Status: 1st milestone almost complete, need final optimizations.
Team
Commissioner: @Brecht Van Lommel (brecht)
Project leader: @Bastien Montagne (mont29)
Project members: @Sebastian Parborg (zeddb)
Big picture: In heavy scenes, new features in Blender 2.8x are making the inherently linear (O(N)), when not quadratic (O(N²)), complexity of most operations over data-blocks more problematic than in 2.7x era. The general goal is to bring those operations back to a constant (O(1)) or logarithmic (O(log(N))) complexity.
Description
Use cases:
Need specific test cases.
- Undo changes in object mode in a heavy scene.
- Undo changes in pose mode in a heavy scene.
- Duplicating objects in a heavy scene.
- Adding many objects in a scene.
Note: There are two types of “heavyness” in scenes (that can be combined of course):
- Scenes that have many objects and/or collections.
- Scenes that have very heavy geometry, either in the geometry data itself, or generated from modifiers like subdivision surface.
Design:
- Dependency graph should not have to re-evaluate objects that did not change.
- This is mainly a problem currently during global undo, as all data-blocks are replaced by new ones on each undo step.
- Handling naming of data-blocks should be O(log(N)) (it is currently close to O(N²), or O(N log(N)) in best cases).
- This will require caching currently used names.
- We will probably also have to handle smartly the numbering in that cache, if we really want to be efficient in typical “worst case” scenarii (addition of thousands of objects with same base name e.g.).
- This will require caching currently used names.
- Caches/runtime data helpers should be always either:
- Lazily-built/updated on-demand (code affecting related data should only ensure that the 'dirty' flag is set then).
- This approach can usually be easily managed in a mostly lock-less way in a threaded context (proper locking is only needed when actually rebuilding a dirty cache).
- Kept valid/in sync all the time (code affecting related data should take care of updating it itself, code using the cache can always assume it is valid and up-to-date).
- Such cache should be easy to incrementally update (it should almost never have to be rebuilt from scratch).
- This implies that the cache is highly local (changes on a data-block only ever affect that data-block and a well-defined, easy to reach small number of “neighbors”).
- In general keeping this kind of cache valid will always be harder and more error-prone than approach #A.
- This approach often needs proper complete locking (mutexes & co) in a threaded context.
Note: The ViewLayer's collections/objects cache e.g. currently uses the worst mix of #A and #B - it is always assumed valid, but updating it requires a complete rebuild from scratch almost all the time.
Note: Approach #B is usually interesting only if a complete rebuild of the cache is very costly, and/or if the cache is invalidated very often while being used.
- Such cache should be easy to incrementally update (it should almost never have to be rebuilt from scratch).

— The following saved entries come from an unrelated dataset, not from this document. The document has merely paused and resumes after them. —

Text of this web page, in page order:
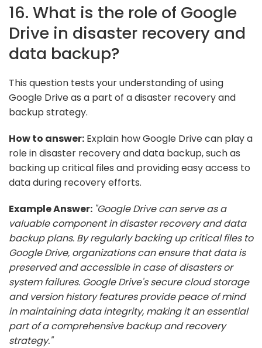
16. What is the role of Google
Drive in disaster recovery and
data backup?
This question tests your understanding of using
Google Drive as a part of a disaster recovery and
backup strategy.
How to answer: Explain how Google Drive can play a
role in disaster recovery and data backup, such as
backing up critical files and providing easy access to
data during recovery efforts.
Example Answer: "Google Drive can serve as a
valuable component in disaster recovery and data
backup plans. By regularly backing up critical files to
Google Drive, organizations can ensure that data is
preserved and accessible in case of disasters or
system failures. Google Drive's secure cloud storage
and version history features provide peace of mind
in maintaining data integrity, making it an essential
part of a comprehensive backup and recovery
strategy."
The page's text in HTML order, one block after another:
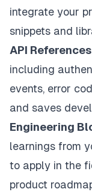
integrate your
snippets and
API References
including
events, error
and saves
Engineering
learnings from
to apply in the
product
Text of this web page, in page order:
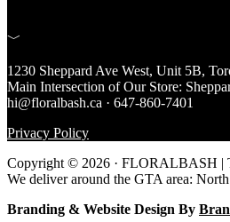
﹀
1230 Sheppard Ave West, Unit 5B,
Main Intersection of Our Store:
hi@floralbash.ca · 647-860-7401
Privacy Policy
Copyright © 2026 · FLORALBASH |
We deliver around the GTA area:
Branding & Website Design By
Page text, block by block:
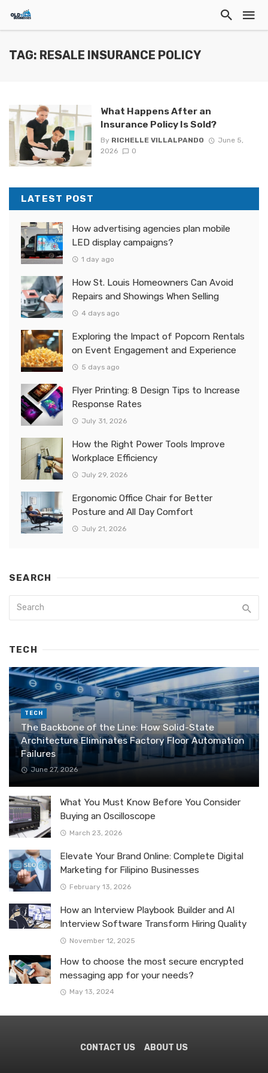
TAG: RESALE INSURANCE POLICY
What Happens After an
Insurance Policy Is Sold?
By RICHELLE VILLALPANDO
June 5,
2026
0
LATEST POST
How advertising agencies plan mobile
LED display campaigns?
1 day ago
How St. Louis Homeowners Can Avoid
Repairs and Showings When Selling
4 days ago
Exploring the Impact of Popcorn Rentals
on Event Engagement and Experience
5 days ago
Flyer Printing: 8 Design Tips to Increase
Response Rates
July 31, 2026
How the Right Power Tools Improve
Workplace Efficiency
July 29, 2026
Ergonomic Office Chair for Better
Posture and All Day Comfort
July 21, 2026
SEARCH
TECH
TECH
The Backbone of the Line: How Solid-State
Architecture Eliminates Factory Floor Automation
Failures
June 27, 2026
What You Must Know Before You Consider
Buying an Oscilloscope
March 23, 2026
Elevate Your Brand Online: Complete Digital
Marketing for Filipino Businesses
February 13, 2026
How an Interview Playbook Builder and AI
Interview Software Transform Hiring Quality
November 12, 2025
How to choose the most secure encrypted
messaging app for your needs?
May 13, 2024
CONTACT US ABOUT US
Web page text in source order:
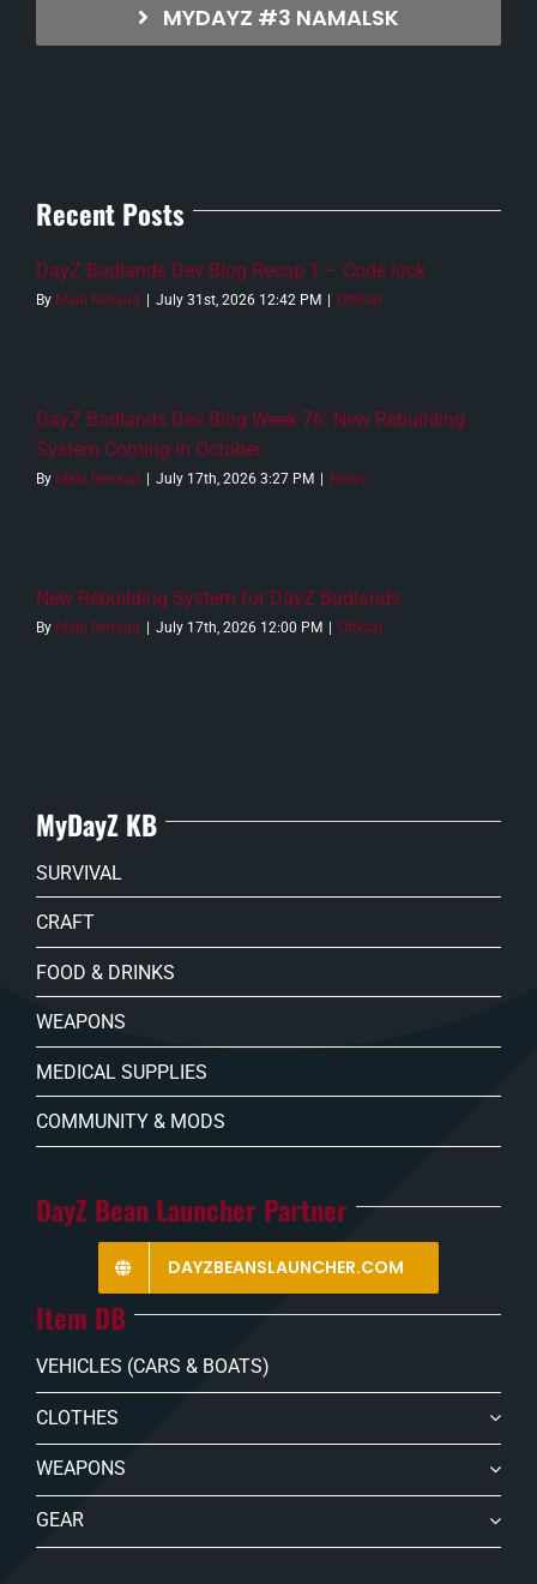
MYDAYZ #3 NAMALSK
Recent Posts
DayZ Badlands Dev Blog Recap 1 – Code lock
By Malo Renaud July 31st, 2026 12:42 PM Official
DayZ Badlands Dev Blog Week 76: New Rebuilding
System Coming in October
By Malo Renaud July 17th, 2026 3:27 PM News
New Rebuilding System for DayZ Badlands
By Malo Renaud July 17th, 2026 12:00 PM Official
MyDayZ KB
SURVIVAL
CRAFT
FOOD & DRINKS
WEAPONS
MEDICAL SUPPLIES
COMMUNITY & MODS
DayZ Bean Launcher Partner
DAYZBEANSLAUNCHER.COM
Item DB
VEHICLES (CARS & BOATS)
CLOTHES
WEAPONS
GEAR
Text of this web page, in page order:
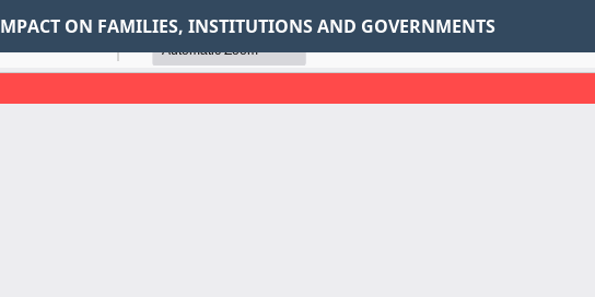
ON FAMILIES, INSTITUTIONS AND GOVERNMENTS
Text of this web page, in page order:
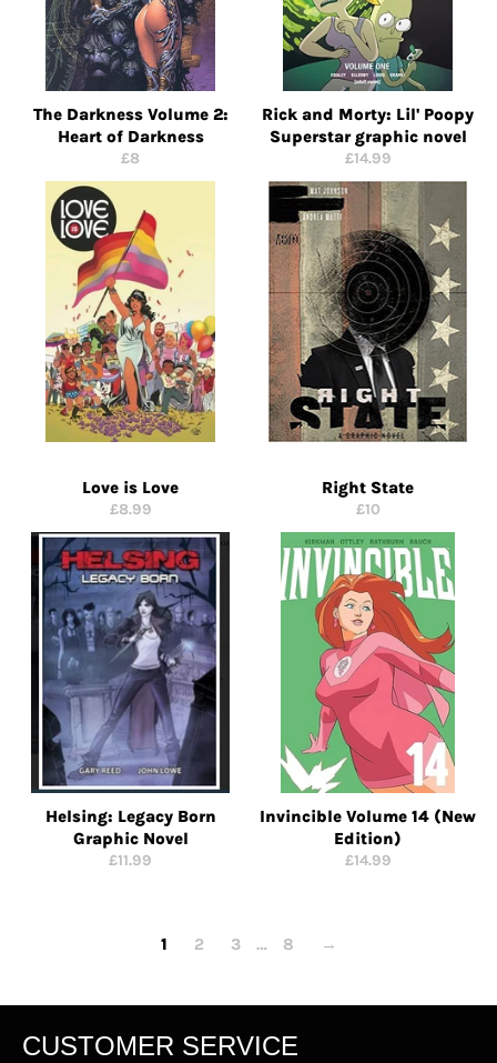
The Darkness Volume 2:
Heart of Darkness
Regular
price
£8
Rick and Morty: Lil' Poopy
Superstar graphic novel
Regular
price
£14.99
Love is Love
Regular
price
£8.99
Right State
Regular
price
£10
Helsing: Legacy Born
Graphic Novel
Regular
£11.99
Invincible Volume 14 (New
Edition)
Regular
£14.99
1 2 3 … 8 →
CUSTOMER SERVICE
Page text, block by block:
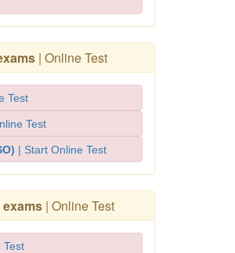
| Online Test
Test
Test
| Start Online Test
exams | Online Test
Test
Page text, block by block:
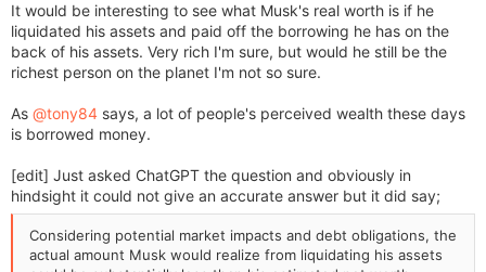
It would be interesting to see what Musk's real worth is if he
liquidated his assets and paid off the borrowing he has on the
back of his assets. Very rich I'm sure, but would he still be the
richest person on the planet I'm not so sure.
As @tony84 says, a lot of people's perceived wealth these days
is borrowed money.
[edit] Just asked ChatGPT the question and obviously in
hindsight it could not give an accurate answer but it did say;
Considering potential market impacts and debt obligations, the
actual amount Musk would realize from liquidating his assets

- Lazily-built/updated on-demand (code affecting related data should only ensure that the 'dirty' flag is set then).
Engineer plan: -
Work plan
Milestone 1 - Optimized per-datablock global undo
Time estimate: 6 months
- Re-use as much as possible existing data, and try to swap newly read (modified) data to the original memory, during 'memfile' undo step. Updating the depsgraph should then be much less work.
Milestone 2 - Lazy collection synchronizations
Time estimate: 1 month
- Fix view layer collection syncing (to not require looping over all objects, or to be ran much less often...).

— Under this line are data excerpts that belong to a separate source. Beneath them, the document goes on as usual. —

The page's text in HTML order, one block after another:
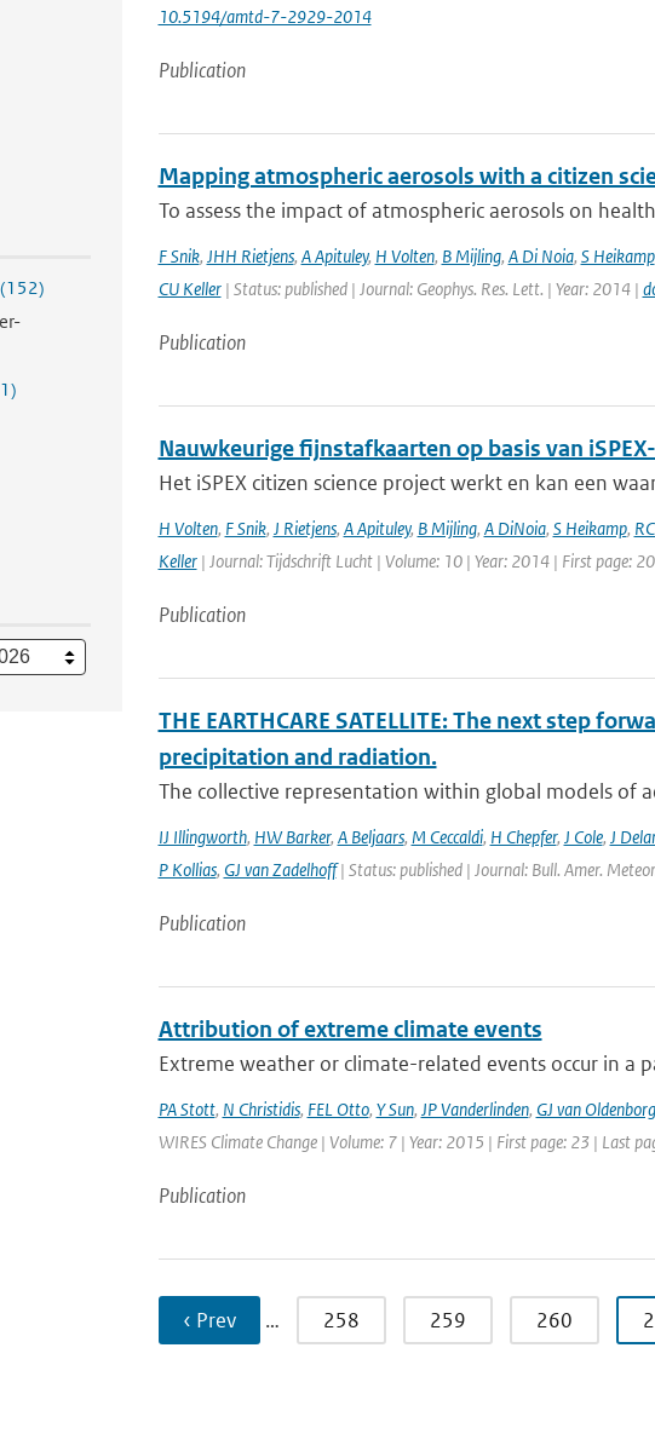
(152)
10.5194/amtd-7-2929-2014
Publication
Mapping atmospheric aerosols with a citizen
To assess the impact of atmospheric aerosols on
F Snik, JHH Rietjens, A Apituley, H Volten, B Mijling, A Di Noia, S Heikamp
CU Keller| Status: published | Journal: Geophys. Res. Lett. | Year: 2014 |
Publication
Nauwkeurige fijnstafkaarten op basis van
Het iSPEX citizen science project werkt en kan een
H Volten, F Snik, J Rietjens, A Apituley, B Mijling, A DiNoia, S Heikamp,
Keller| Journal: Tijdschrift Lucht | Volume: 10 | Year: 2014 | First page:
Publication
THE EARTHCARE SATELLITE: The next step
precipitation and radiation.
The collective representation within global models of
IJ Illingworth, HW Barker, A Beljaars, M Ceccaldi, H Chepfer, J Cole, J
P Kollias, GJ van Zadelhoff| Status: published | Journal: Bull. Amer.
Publication
Attribution of extreme climate events
Extreme weather or climate-related events occur in a
PA Stott, N Christidis, FEL Otto, Y Sun, JP Vanderlinden, GJ van
WIRES Climate Change | Volume: 7 | Year: 2015 | First page: 23 | Last
Publication
‹ Prev … 258 259 260
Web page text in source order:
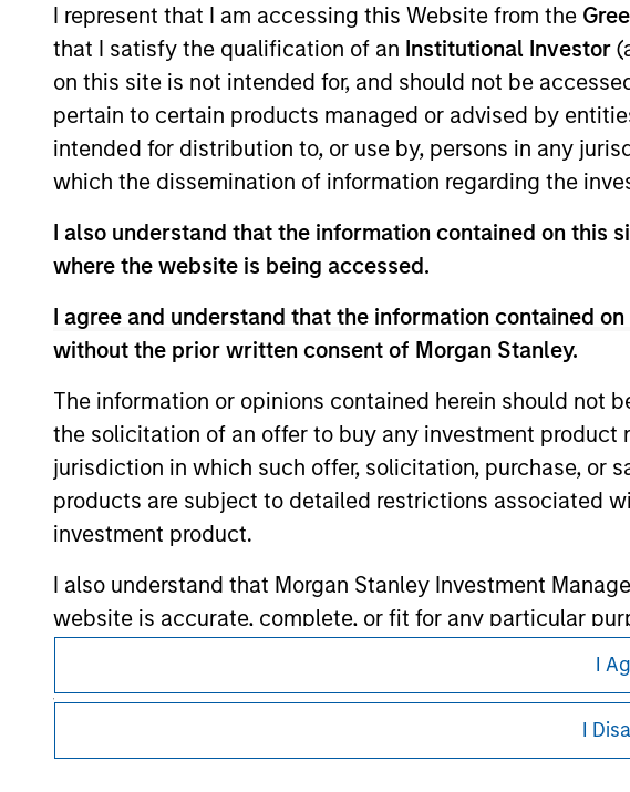
I represent that I am accessing this Website from the
that I satisfy the qualification of an Institutional Investor
on this site is not intended for, and should not be
pertain to certain products managed or advised by
intended for distribution to, or use by, persons in any
which the dissemination of information regarding the
I also understand that the information contained on this
where the website is being accessed.
I agree and understand that the information contained
without the prior written consent of Morgan Stanley.
The information or opinions contained herein should not
the solicitation of an offer to buy any investment product
jurisdiction in which such offer, solicitation, purchase,
products are subject to detailed restrictions associated
investment product.
I also understand that Morgan Stanley Investment
website is accurate, complete, or fit for any particular
Morgan Stanley Investment Management imposes
for money-laundering purposes, including procedures
I
I
or tablet of choice in a secure fashion.
As of July 25, 2025. The above is provided for
resulted in positive performance (for realized holdings),
above are the property of their respective owners. The
such owners. By clicking on any links shown here, you
only as a convenience and the inclusion of any hyperlink
or your use of such site.
Morgan Stanley Careers
This is a Marketing Communication.
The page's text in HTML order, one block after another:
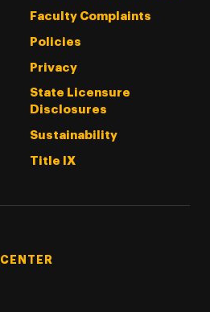
Faculty Complaints
Policies
Privacy
State Licensure
Disclosures
Sustainability
Title IX
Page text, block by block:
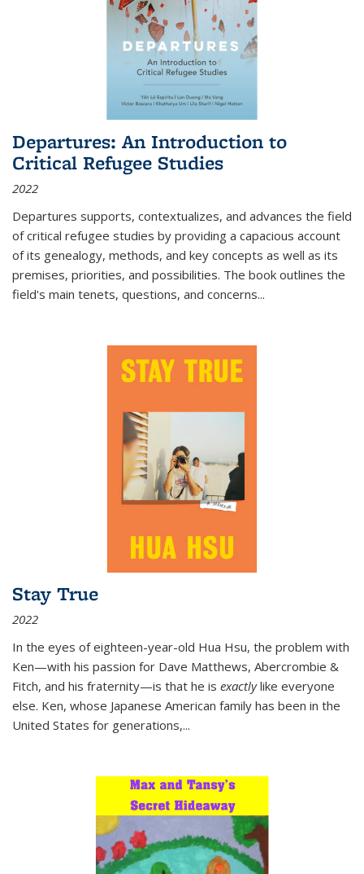
Departures: An Introduction to
Critical Refugee Studies
2022
Departures supports, contextualizes, and advances the field
of critical refugee studies by providing a capacious account
of its genealogy, methods, and key concepts as well as its
premises, priorities, and possibilities. The book outlines the
field's main tenets, questions, and concerns...
Stay True
2022
In the eyes of eighteen-year-old Hua Hsu, the problem with
Ken—with his passion for Dave Matthews, Abercrombie &
Fitch, and his fraternity—is that he is exactlylike everyone
else. Ken, whose Japanese American family has been in the
United States for generations,...

Milestone 3 - Data-blocks management performances with many of them
Time estimate: 5 months
- Investigate how to best handle naming conflicts issues.
- Most obvious idea would be store all used base-names in a GHash (one per ID type), along with used indices. Needs further design though.
- T73412: Improve name conflict handling in ID management
- Investigate the best way to cache bi-directional relationships info between data-blocks.
- We already have a start of this with BKE_main_relations_create() & co, but it is heavily under-used and needs better design to be usable more widely.
- T73413: Cache data-block relationships info
- Fix/Improve handling of the Bone pointers (which are sub-data of Armature ID) stored in poses (which are sub-data of Object ID).
- Ideally such horrible pointers should not exist ever. They are a very solid recurrent source of bugs in Blender.
- Not sure how to best deal with them, at the very least we could add some generic ID API to ensure those kind of caches are up-to-date?
See also T68938: Blender editing performance with many datablocks.
Later
- Dependency graph rebuild to be O(1) or O(log(N)) (it is also O(N) at the moment). ???? would assume linear would already be nice performance for such a code?
Notes: -